The new Australian Banking Sector Update was written by UBS analysts Jonathan Mott and Rachel Bentvelzen as well as economists George Tharenou and Carlos Cacho, taking results from the UBS Evidence Lab 2017 Australian Mortgages Survey of 907 respondents.

Only 23.9% of respondents said they took out an interest-only loan over the past 12 months, the survey found. This was lower than APRA’s loan statistics which said that 35.3% of loan approvals in the year to June were interest only.

Claiming that the UBS survey results were correct with 99.9% confidence, the analysts said that “the most likely explanation for the lack of respondents indicating they have IO mortgages is that many customers may be unaware that they have taken out an interest only mortgage”.

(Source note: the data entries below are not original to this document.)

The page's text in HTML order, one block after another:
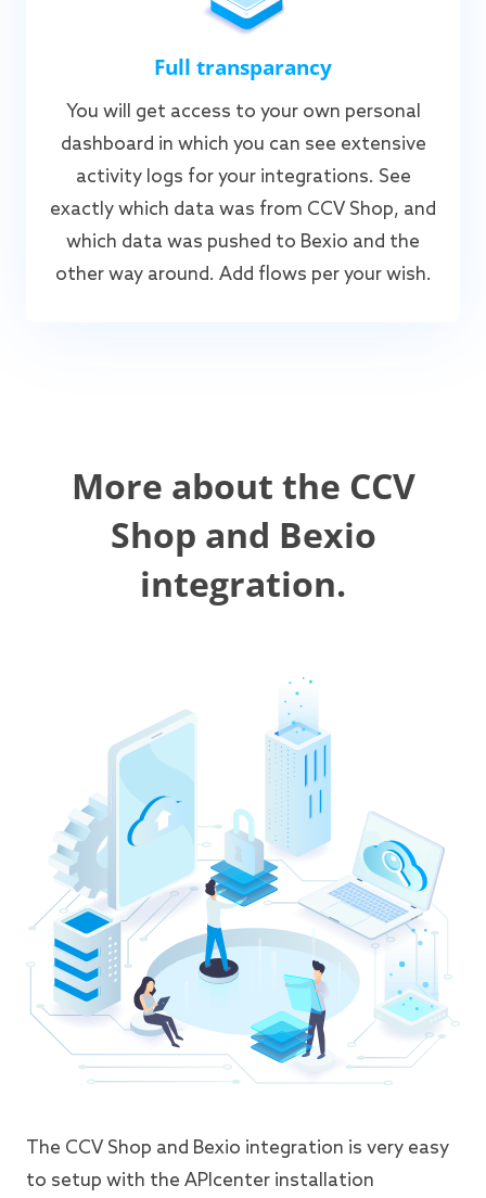
Full transparancy
You will get access to your own personal
dashboard in which you can see extensive
activity logs for your integrations. See
exactly which data was from CCV Shop, and
which data was pushed to Bexio and the
other way around. Add flows per your wish.
More about the CCV
Shop and Bexio
integration.
The CCV Shop and Bexio integration is very easy
to setup with the APIcenter installation
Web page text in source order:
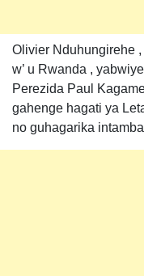
Olivier Nduhungirehe ,
w’ u Rwanda ,
Perezida Paul
gahenge hagati ya
no guhagarika
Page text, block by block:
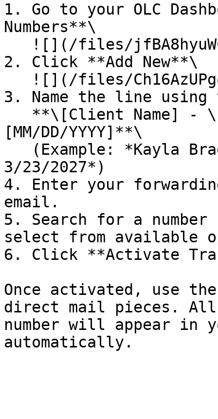
1. Go to your OLC
Numbers**\
2. Click **Add New**\
3. Name the line
[MM/DD/YYYY]**\
3/23/2027*)
4. Enter your
email.
5. Search for a number
select from available
6. Click **Activate
Once activated, use
direct mail pieces. All
number will appear in
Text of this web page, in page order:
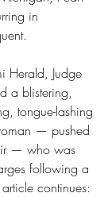
in
Herald, Judge
a blistering,
tongue-lashing
— pushed
— who was
following a
continues:
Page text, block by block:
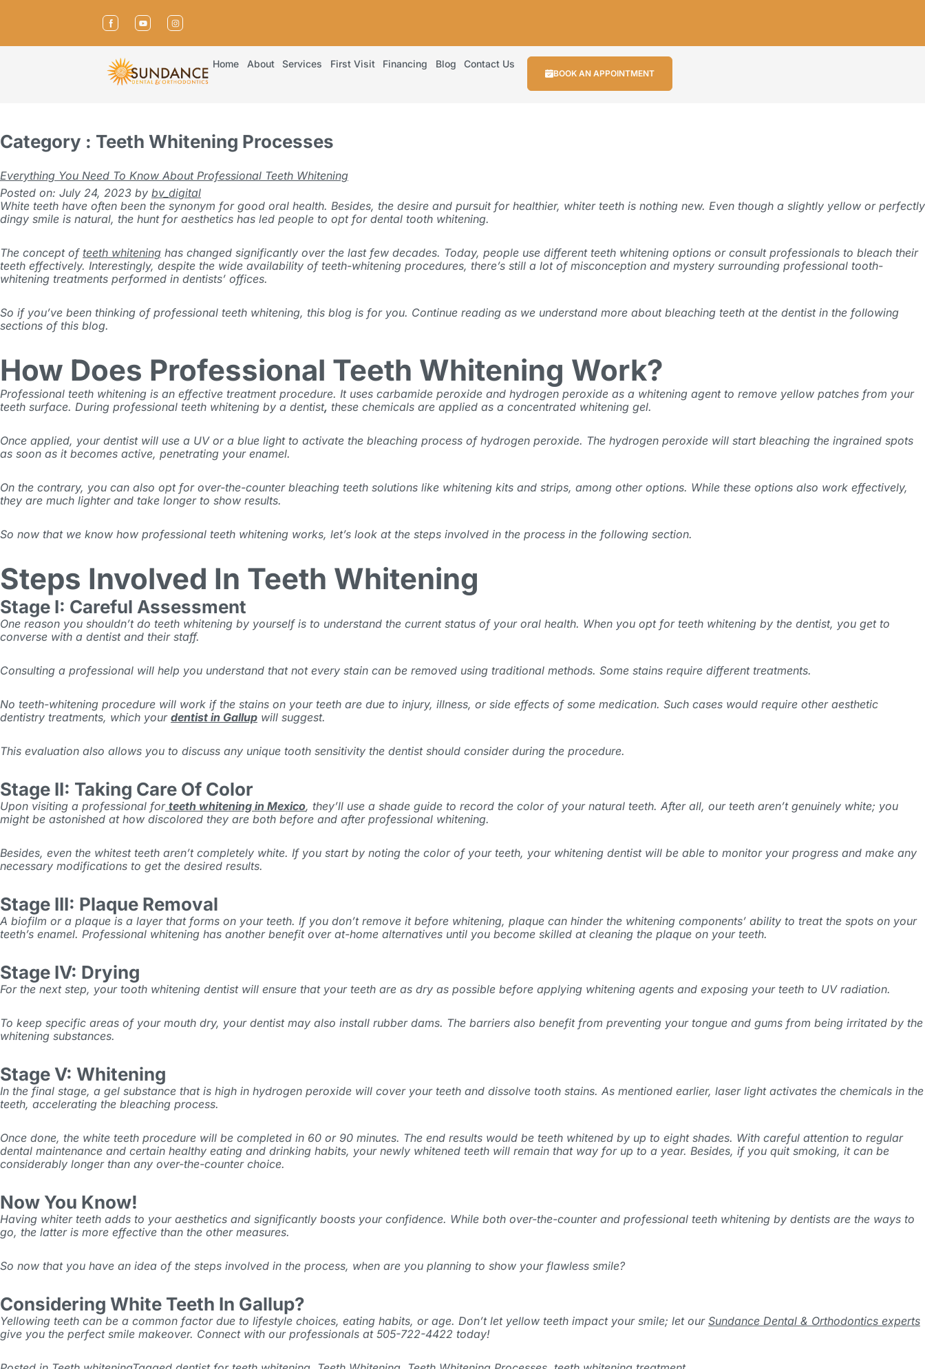
Home About Services First Visit Financing Blog Contact Us
BOOK AN APPOINTMENT
Category : Teeth Whitening Processes
Everything You Need To Know About Professional Teeth Whitening
Posted on: July 24, 2023 by bv_digital
White teeth have often been the synonym for good oral health. Besides, the desire and pursuit for healthier, whiter teeth is nothing new. Even though a slightly yellow or perfectly
dingy smile is natural, the hunt for aesthetics has led people to opt for dental tooth whitening.
The concept of teeth whitening has changed significantly over the last few decades. Today, people use different teeth whitening options or consult professionals to bleach their
teeth effectively. Interestingly, despite the wide availability of teeth-whitening procedures, there’s still a lot of misconception and mystery surrounding professional tooth-
whitening treatments performed in dentists’ offices.
So if you’ve been thinking of professional teeth whitening, this blog is for you. Continue reading as we understand more about bleaching teeth at the dentist in the following
sections of this blog.
How Does Professional Teeth Whitening Work?
Professional teeth whitening is an effective treatment procedure. It uses carbamide peroxide and hydrogen peroxide as a whitening agent to remove yellow patches from your
teeth surface. During professional teeth whitening by a dentist, these chemicals are applied as a concentrated whitening gel.
Once applied, your dentist will use a UV or a blue light to activate the bleaching process of hydrogen peroxide. The hydrogen peroxide will start bleaching the ingrained spots
as soon as it becomes active, penetrating your enamel.
On the contrary, you can also opt for over-the-counter bleaching teeth solutions like whitening kits and strips, among other options. While these options also work effectively,
they are much lighter and take longer to show results.
So now that we know how professional teeth whitening works, let’s look at the steps involved in the process in the following section.
Steps Involved In Teeth Whitening
Stage I: Careful Assessment
One reason you shouldn’t do teeth whitening by yourself is to understand the current status of your oral health. When you opt for teeth whitening by the dentist, you get to
converse with a dentist and their staff.
Consulting a professional will help you understand that not every stain can be removed using traditional methods. Some stains require different treatments.
No teeth-whitening procedure will work if the stains on your teeth are due to injury, illness, or side effects of some medication. Such cases would require other aesthetic
dentistry treatments, which your dentist in Gallup will suggest.
This evaluation also allows you to discuss any unique tooth sensitivity the dentist should consider during the procedure.
Stage II: Taking Care Of Color
Upon visiting a professional for teeth whitening in Mexico, they’ll use a shade guide to record the color of your natural teeth. After all, our teeth aren’t genuinely white; you
might be astonished at how discolored they are both before and after professional whitening.
Besides, even the whitest teeth aren’t completely white. If you start by noting the color of your teeth, your whitening dentist will be able to monitor your progress and make any
necessary modifications to get the desired results.
Stage III: Plaque Removal
A biofilm or a plaque is a layer that forms on your teeth. If you don’t remove it before whitening, plaque can hinder the whitening components’ ability to treat the spots on your
teeth’s enamel. Professional whitening has another benefit over at-home alternatives until you become skilled at cleaning the plaque on your teeth.
Stage IV: Drying
For the next step, your tooth whitening dentist will ensure that your teeth are as dry as possible before applying whitening agents and exposing your teeth to UV radiation.
To keep specific areas of your mouth dry, your dentist may also install rubber dams. The barriers also benefit from preventing your tongue and gums from being irritated by the
whitening substances.
Stage V: Whitening
In the final stage, a gel substance that is high in hydrogen peroxide will cover your teeth and dissolve tooth stains. As mentioned earlier, laser light activates the chemicals in the
teeth, accelerating the bleaching process.
Once done, the white teeth procedure will be completed in 60 or 90 minutes. The end results would be teeth whitened by up to eight shades. With careful attention to regular
dental maintenance and certain healthy eating and drinking habits, your newly whitened teeth will remain that way for up to a year. Besides, if you quit smoking, it can be
considerably longer than any over-the-counter choice.
Now You Know!
Having whiter teeth adds to your aesthetics and significantly boosts your confidence. While both over-the-counter and professional teeth whitening by dentists are the ways to
go, the latter is more effective than the other measures.
So now that you have an idea of the steps involved in the process, when are you planning to show your flawless smile?
Considering White Teeth In Gallup?
Yellowing teeth can be a common factor due to lifestyle choices, eating habits, or age. Don’t let yellow teeth impact your smile; let our Sundance Dental & Orthodontics experts
give you the perfect smile makeover. Connect with our professionals at 505-722-4422 today!
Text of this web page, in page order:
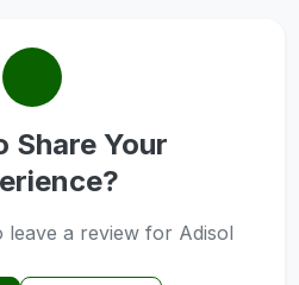
Share Your
leave a review for Adisol
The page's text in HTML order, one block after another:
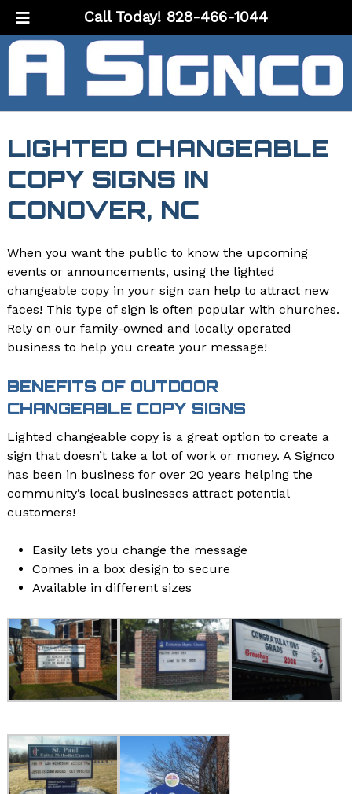
Skip
navigation
Skip
content
Call Today! 828-466-1044
LIGHTED CHANGEABLE
COPY SIGNS IN
CONOVER, NC
When you want the public to know the upcoming
events or announcements, using the lighted
changeable copy in your sign can help to attract new
faces! This type of sign is often popular with churches.
Rely on our family-owned and locally operated
business to help you create your message!
BENEFITS OF OUTDOOR
CHANGEABLE COPY SIGNS
Lighted changeable copy is a great option to create a
sign that doesn’t take a lot of work or money. A Signco
has been in business for over 20 years helping the
community’s local businesses attract potential
customers!
Easily lets you change the message
Comes in a box design to secure
Available in different sizes
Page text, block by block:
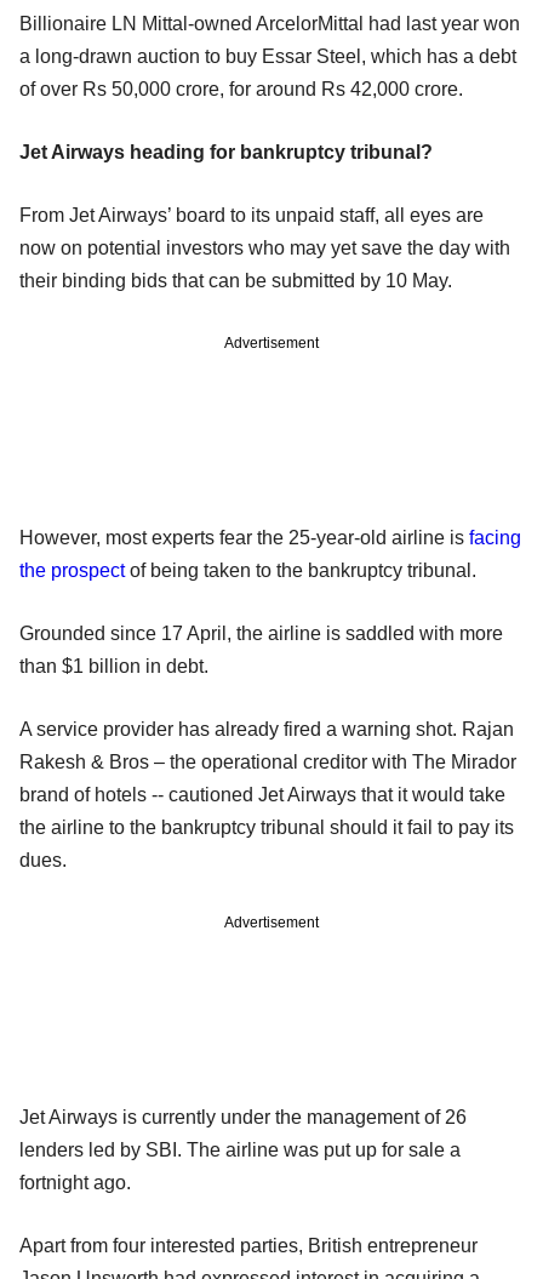
Billionaire LN Mittal-owned ArcelorMittal had last year won
a long-drawn auction to buy Essar Steel, which has a debt
of over Rs 50,000 crore, for around Rs 42,000 crore.
Jet Airways heading for bankruptcy tribunal?
From Jet Airways’ board to its unpaid staff, all eyes are
now on potential investors who may yet save the day with
their binding bids that can be submitted by 10 May.
Advertisement
However, most experts fear the 25-year-old airline is facing
the prospectof being taken to the bankruptcy tribunal.
Grounded since 17 April, the airline is saddled with more
than $1 billion in debt.
A service provider has already fired a warning shot. Rajan
Rakesh & Bros – the operational creditor with The Mirador
brand of hotels -- cautioned Jet Airways that it would take
the airline to the bankruptcy tribunal should it fail to pay its
dues.
Advertisement
Jet Airways is currently under the management of 26
lenders led by SBI. The airline was put up for sale a
fortnight ago.
Apart from four interested parties, British entrepreneur
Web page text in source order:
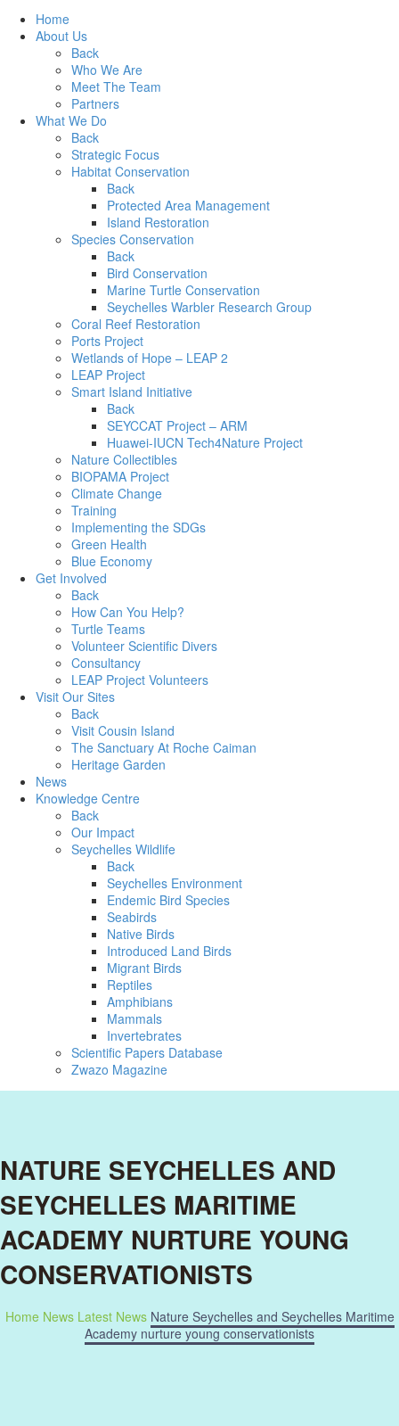
Home
About Us
Back
Who We Are
Meet The Team
Partners
What We Do
Back
Strategic Focus
Habitat Conservation
Back
Protected Area Management
Island Restoration
Species Conservation
Back
Bird Conservation
Marine Turtle Conservation
Seychelles Warbler Research Group
Coral Reef Restoration
Ports Project
Wetlands of Hope – LEAP 2
LEAP Project
Smart Island Initiative
Back
SEYCCAT Project – ARM
Huawei-IUCN Tech4Nature Project
Nature Collectibles
BIOPAMA Project
Climate Change
Training
Implementing the SDGs
Green Health
Blue Economy
Get Involved
Back
How Can You Help?
Turtle Teams
Volunteer Scientific Divers
Consultancy
LEAP Project Volunteers
Visit Our Sites
Back
Visit Cousin Island
The Sanctuary At Roche Caiman
Heritage Garden
News
Knowledge Centre
Back
Our Impact
Seychelles Wildlife
Back
Seychelles Environment
Endemic Bird Species
Seabirds
Native Birds
Introduced Land Birds
Migrant Birds
Reptiles
Amphibians
Mammals
Invertebrates
Scientific Papers Database
Zwazo Magazine
NATURE SEYCHELLES AND
SEYCHELLES MARITIME
ACADEMY NURTURE YOUNG
CONSERVATIONISTS
Home News Latest News Nature Seychelles and Seychelles Maritime
Academy nurture young conservationists
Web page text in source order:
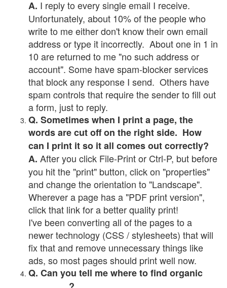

The survey suggests that about one third of interest only borrowers are unaware of the type of mortgage they have, the analysts wrote, citing financial illiteracy as a prime factor.

UBS examined the financial stress of interest only borrowers, breaking this down between broker and direct channels.

“Interest only borrowers via the broker channel are more likely to be under high financial stress from recent rate rises,” the analysts wrote.

Breaking down their findings between those with no, low, moderate, and high financial stress, UBS reported the following:
  • No statistically significant difference for IO borrowers under ‘no stress’ or ‘low stress’ between the broker and bank channels
  • 30% of respondents from the broker channel are under ‘moderate stress’ compared to 46% from the bank channel
  • 42% of respondents from the broker channel are under ‘high stress’ compared to 20% from the bank channel
Levels of financial stress were also greater amongst those who had misstated their mortgage applications, UBS found, with 46% already under high financial stress compared to 31% whose applications were factually accurate.

In comparison, 21% of those who were truthful on their mortgage applications were under low levels of financial stress compared to only 7% who were factually inaccurate.

“Although these findings are disappointing, we were not surprised by these outcomes, which are consistent with other findings on brokers and factual accuracy in the UBS Evidence Lab 2017 Australian Mortgage Survey,” the analysts wrote.